___ Supplied material

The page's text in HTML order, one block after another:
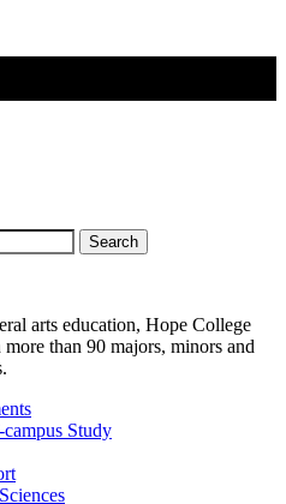
Search
arts education, Hope College
than 90 majors, minors and
Study
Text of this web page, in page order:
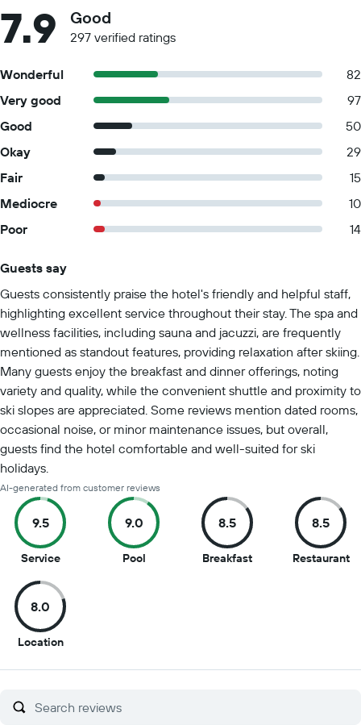
7.9 Good
297 verified ratings
Wonderful
82
Very good
97
Good
50
Okay
29
Fair
15
Mediocre
10
Poor
14
Guests say
Guests consistently praise the hotel's friendly and helpful staff,
highlighting excellent service throughout their stay. The spa and
wellness facilities, including sauna and jacuzzi, are frequently
mentioned as standout features, providing relaxation after skiing.
Many guests enjoy the breakfast and dinner offerings, noting
variety and quality, while the convenient shuttle and proximity to
ski slopes are appreciated. Some reviews mention dated rooms,
occasional noise, or minor maintenance issues, but overall,
guests find the hotel comfortable and well-suited for ski
holidays.
AI-generated from customer reviews
9.5
Service9.5
of
10
9.0
Pool9
8.5
Breakfast8.5
8.5
Restaurant
8.0
Location8
of
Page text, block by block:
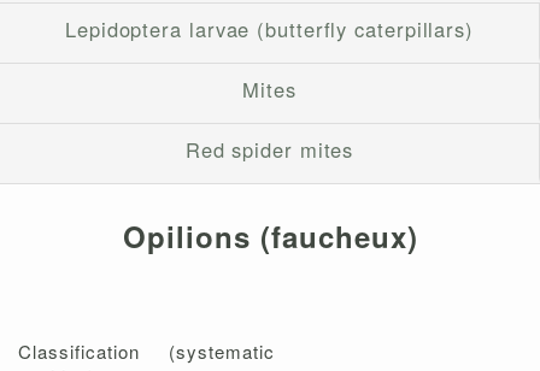
Lepidoptera larvae (butterfly caterpillars)
Mites
Red spider mites
Opilions (faucheux)
Classification (systematic
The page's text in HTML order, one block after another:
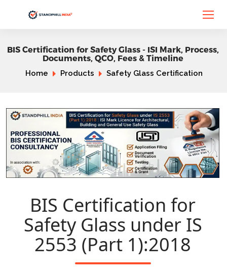
BIS Certification for Safety Glass - ISI Mark, Process,
Documents, QCO, Fees & Timeline
Home Products Safety Glass Certification
BIS Certification for
Safety Glass under IS
2553 (Part 1):2018
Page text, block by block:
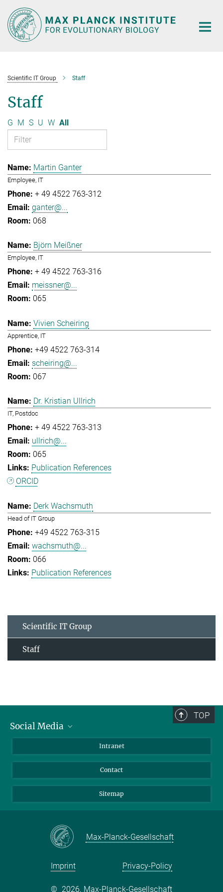
Main-
Content
Scientific IT Group Staff
Staff
G M S U W All
Martin Ganter
Employee, IT
+ 49 4522 763-312
ganter@...
068
Björn Meißner
Employee, IT
+ 49 4522 763-316
meissner@...
065
Vivien Scheiring
Apprentice, IT
+49 4522 763-314
scheiring@...
067
Dr. Kristian Ullrich
IT, Postdoc
+ 49 4522 763-313
ullrich@...
065
Publication References
ORCID
Derk Wachsmuth
Head of IT Group
+49 4522 763-315
wachsmuth@...
066
Publication References
Scientific IT Group
Staff
TOP
Social Media
Intranet
Contact
Sitemap
Max-Planck-Gesellschaft
Imprint Privacy-Policy
© 2026, Max-Planck-Gesellschaft
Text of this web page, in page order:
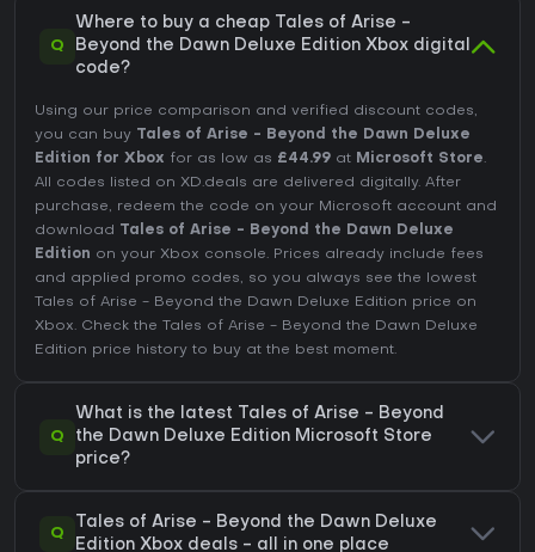
Q
Where to buy a cheap Tales of Arise -
Beyond the Dawn Deluxe Edition Xbox digital
code?
Using our price comparison and verified discount codes,
you can buy
Tales of Arise - Beyond the Dawn Deluxe
Edition for Xbox for as low as £44.99 at Microsoft Store.
All codes listed on XD.deals are delivered digitally. After
purchase, redeem the code on your Microsoft account and
download
Tales of Arise - Beyond the Dawn Deluxe
Edition on your Xbox console. Prices already include fees
and applied promo codes, so you always see the lowest
Tales of Arise - Beyond the Dawn Deluxe Edition price on
Xbox. Check the
Tales of Arise - Beyond the Dawn Deluxe
Edition price history to buy at the best moment.
Q
What is the latest Tales of Arise - Beyond
the Dawn Deluxe Edition Microsoft Store
price?
Q
Tales of Arise - Beyond the Dawn Deluxe
Edition Xbox deals - all in one place
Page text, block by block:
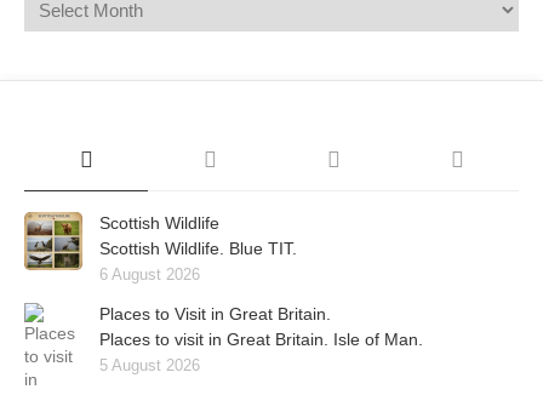
Scottish Wildlife
Scottish Wildlife. Blue TIT.
6 August 2026
Places to Visit in Great Britain.
Places to visit in Great Britain. Isle of Man.
5 August 2026
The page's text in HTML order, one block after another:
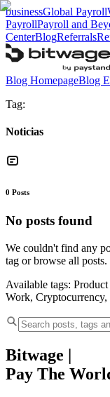
businessGlobal Payroll
PayrollPayroll and
CenterBlogReferrals
Blog HomepageBlog
Tag:
Noticias
0 Posts
No posts found
We couldn't find any
tag or browse all posts.
Available tags:
Work,
Bitwage |
Pay The
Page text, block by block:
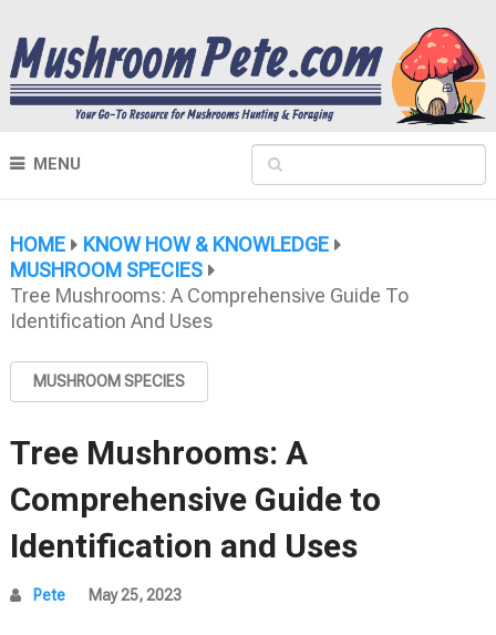
MENU
HOME
KNOW HOW & KNOWLEDGE
MUSHROOM SPECIES
Tree Mushrooms: A Comprehensive Guide To
Identification And Uses
MUSHROOM SPECIES
Tree Mushrooms: A
Comprehensive Guide to
Identification and Uses
Pete May 25, 2023
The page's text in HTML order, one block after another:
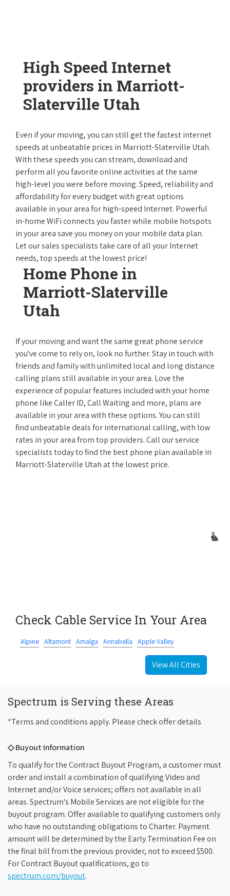
High Speed Internet
providers in Marriott-
Slaterville Utah
Even if your moving, you can still get the fastest internet
speeds at unbeatable prices in Marriott-Slaterville Utah.
With these speeds you can stream, download and
perform all you favorite online activities at the same
high-level you were before moving. Speed, reliability and
affordability for every budget with great options
available in your area for high-speed Internet. Powerful
in-home WiFi connects you faster while mobile hotspots
in your area save you money on your mobile data plan.
Let our sales specialists take care of all your Internet
needs, top speeds at the lowest price!
Home Phone in
Marriott-Slaterville
Utah
If your moving and want the same great phone service
you've come to rely on, look no further. Stay in touch with
friends and family with unlimited local and long distance
calling plans still available in your area. Love the
experience of popular features included with your home
phone like Caller ID, Call Waiting and more, plans are
available in your area with these options. You can still
find unbeatable deals for international calling, with low
rates in your area from top providers. Call our service
specialists today to find the best phone plan available in
Marriott-Slaterville Utah at the lowest price.
Check Cable Service In Your Area
Alpine Altamont Amalga Annabella Apple Valley
View All Cities
Spectrum is Serving these Areas
*Terms and conditions apply. Please check offer details
◇ Buyout Information
To qualify for the Contract Buyout Program, a customer must
order and install a combination of qualifying Video and
Internet and/or Voice services; offers not available in all
areas. Spectrum's Mobile Services are not eligible for the
buyout program. Offer available to qualifying customers only
who have no outstanding obligations to Charter. Payment
amount will be determined by the Early Termination Fee on
the final bill from the previous provider, not to exceed $500.
For Contract Buyout qualifications, go to
spectrum.com/buyout.
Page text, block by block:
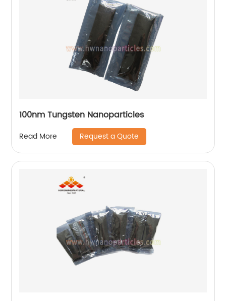
100nm Tungsten Nanoparticles
Read More Request a Quote
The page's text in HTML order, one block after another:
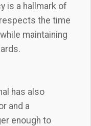
is a hallmark of
the time
maintaining
has also
and a
enough to
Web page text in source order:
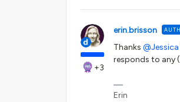
+3
erin.brisson
Thanks ​
responds to any
Erin
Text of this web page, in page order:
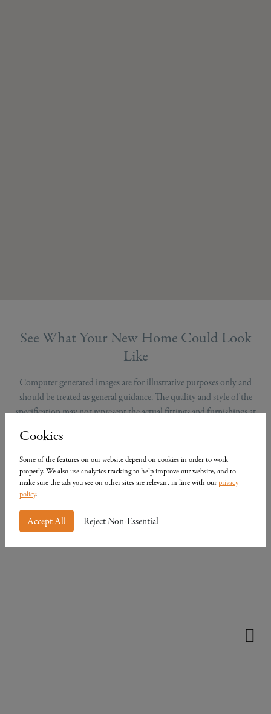
See What Your New Home Could Look
Like
Computer generated images are for illustrative purposes only and
should be treated as general guidance. The quality and style of the
specification may not represent the actual fittings and furnishings at
Cookies
Some of the features on our website depend on cookies in order to work
properly. We also use analytics tracking to help improve our website, and to
make sure the ads you see on other sites are relevant in line with ourprivacy
policy.
Accept All Reject Non-Essential
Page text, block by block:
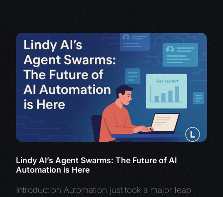
Lindy AI’s Agent Swarms: The Future of AI
Automation is Here
Introduction Automation just took a major leap
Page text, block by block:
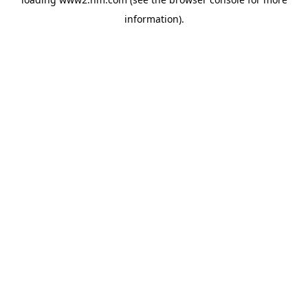
information).
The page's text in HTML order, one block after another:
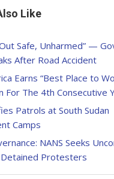
Like
Safe, Unharmed” —
After Road Accident
Earns “Best Place to
For The 4th Consecutive
Patrols at South Sudan
Camps
NANS Seeks
Protesters
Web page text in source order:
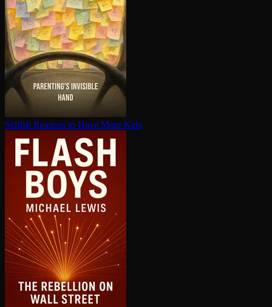
Selfish Reasons to Have More Kids
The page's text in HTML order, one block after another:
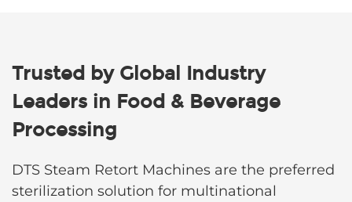
Trusted by Global Industry
Leaders in Food & Beverage
Processing​
DTS Steam Retort Machines are the preferred
sterilization solution for multinational
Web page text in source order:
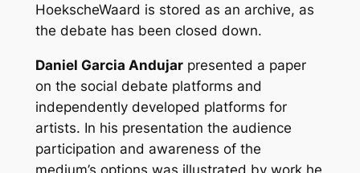
HoekscheWaard is stored as an archive, as
the debate has been closed down.
Daniel Garcia Andujarpresented a paper
on the social debate platforms and
independently developed platforms for
artists. In his presentation the audience
participation and awareness of the
medium’s options was illustrated by work he
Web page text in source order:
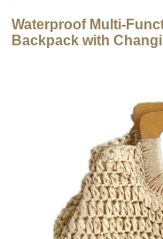
Waterproof Multi-
Backpack with
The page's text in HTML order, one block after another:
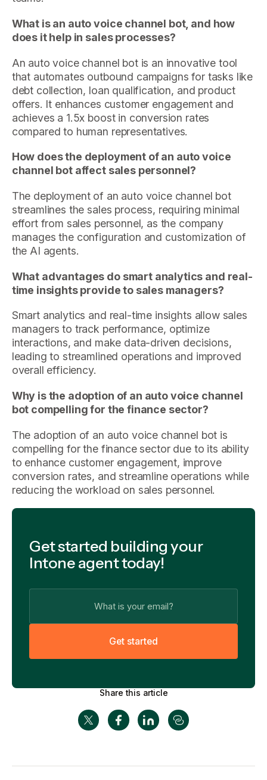
What is an auto voice channel bot, and how
does it help in sales processes?
An auto voice channel bot is an innovative tool
that automates outbound campaigns for tasks like
debt collection, loan qualification, and product
offers. It enhances customer engagement and
achieves a 1.5x boost in conversion rates
compared to human representatives.
How does the deployment of an auto voice
channel bot affect sales personnel?
The deployment of an auto voice channel bot
streamlines the sales process, requiring minimal
effort from sales personnel, as the company
manages the configuration and customization of
the AI agents.
What advantages do smart analytics and real-
time insights provide to sales managers?
Smart analytics and real-time insights allow sales
managers to track performance, optimize
interactions, and make data-driven decisions,
leading to streamlined operations and improved
overall efficiency.
Why is the adoption of an auto voice channel
bot compelling for the finance sector?
The adoption of an auto voice channel bot is
compelling for the finance sector due to its ability
to enhance customer engagement, improve
conversion rates, and streamline operations while
reducing the workload on sales personnel.
Get started building your
Intone agent today!
Get started
Share this article
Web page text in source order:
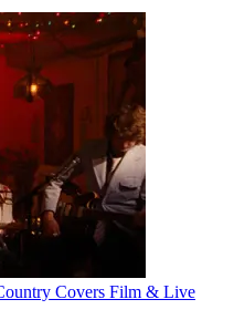
Covers Film & Live
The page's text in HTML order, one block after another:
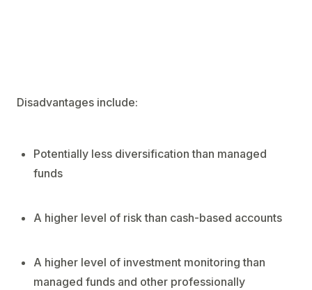
Disadvantages include:
Potentially less diversification than managed
funds
A higher level of risk than cash-based accounts
A higher level of investment monitoring than
managed funds and other professionally
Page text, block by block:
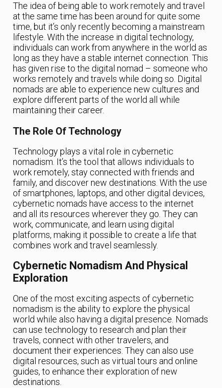
The idea of being able to work remotely and travel
at the same time has been around for quite some
time, but it’s only recently becoming a mainstream
lifestyle. With the increase in digital technology,
individuals can work from anywhere in the world as
long as they have a stable internet connection. This
has given rise to the digital nomad – someone who
works remotely and travels while doing so. Digital
nomads are able to experience new cultures and
explore different parts of the world all while
maintaining their career.
The Role Of Technology
Technology plays a vital role in cybernetic
nomadism. It’s the tool that allows individuals to
work remotely, stay connected with friends and
family, and discover new destinations. With the use
of smartphones, laptops, and other digital devices,
cybernetic nomads have access to the internet
and all its resources wherever they go. They can
work, communicate, and learn using digital
platforms, making it possible to create a life that
combines work and travel seamlessly.
Cybernetic Nomadism And Physical
Exploration
One of the most exciting aspects of cybernetic
nomadism is the ability to explore the physical
world while also having a digital presence. Nomads
can use technology to research and plan their
travels, connect with other travelers, and
document their experiences. They can also use
digital resources, such as virtual tours and online
guides, to enhance their exploration of new
destinations.
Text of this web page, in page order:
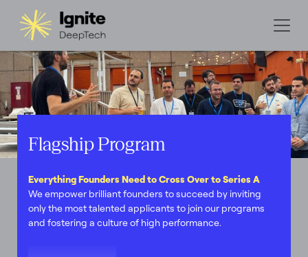
Flagship Program
Everything Founders Need to Cross Over to Series A
We empower brilliant founders to succeed by inviting
only the most talented applicants to join our programs
and fostering a culture of high performance.
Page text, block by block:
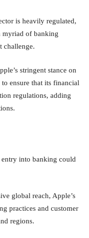
is heavily regulated,
myriad of banking
challenge.
stringent stance on
ensure that its financial
regulations, adding
into banking could
global reach, Apple’s
practices and customer
regions.
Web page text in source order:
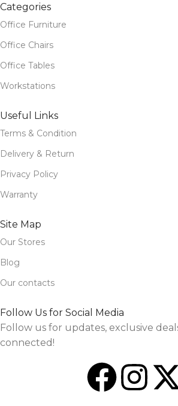
Categories
Office Furniture
Office Chairs
Office Tables
Workstations
Useful Links
Terms & Condition
Delivery & Return
Privacy Policy
Warranty
Site Map
Our Stores
Blog
Our contacts
Follow Us for Social Media
Follow us for updates, exclusive
connected!
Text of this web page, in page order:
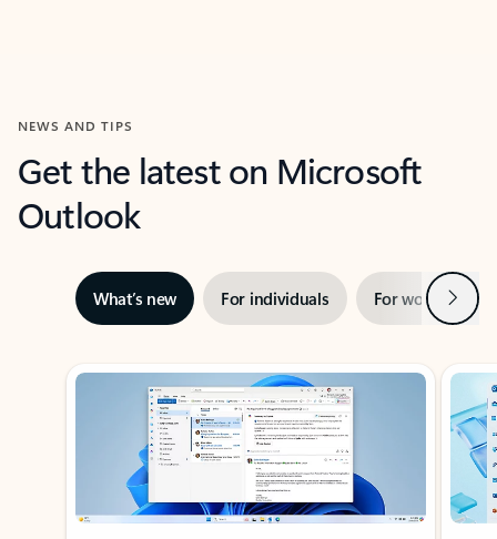
NEWS AND TIPS
Get the latest on Microsoft
Outlook
What’s new For individuals For work Next
Showing slide 1 of 3
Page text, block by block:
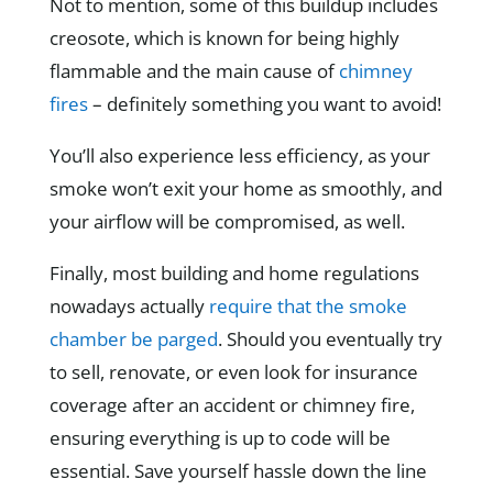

______

▶ [Problem requirements] In the data above, retype only the stretch from the line with "individuals can work" through the line with "only the most", word for word, and skip any pictures.

▶ [Task solution]
individuals can work from anywhere in the world as
long as they have a stable internet connection. This
has given rise to the digital nomad – someone who
works remotely and travels while doing so. Digital
nomads are able to experience new cultures and
explore different parts of the world all while
maintaining their career.
The Role Of Technology
Technology plays a vital role in cybernetic
nomadism. It’s the tool that allows individuals to
work remotely, stay connected with friends and
family, and discover new destinations. With the use
of smartphones, laptops, and other digital devices,
cybernetic nomads have access to the internet
and all its resources wherever they go. They can
work, communicate, and learn using digital
platforms, making it possible to create a life that
combines work and travel seamlessly.
Cybernetic Nomadism And Physical
Exploration
One of the most exciting aspects of cybernetic
nomadism is the ability to explore the physical
world while also having a digital presence. Nomads
can use technology to research and plan their
travels, connect with other travelers, and
document their experiences. They can also use
digital resources, such as virtual tours and online
guides, to enhance their exploration of new
destinations.
Text of this web page, in page order:
Flagship Program
Everything Founders Need to Cross Over to Series A
We empower brilliant founders to succeed by inviting
only the most talented applicants to join our programs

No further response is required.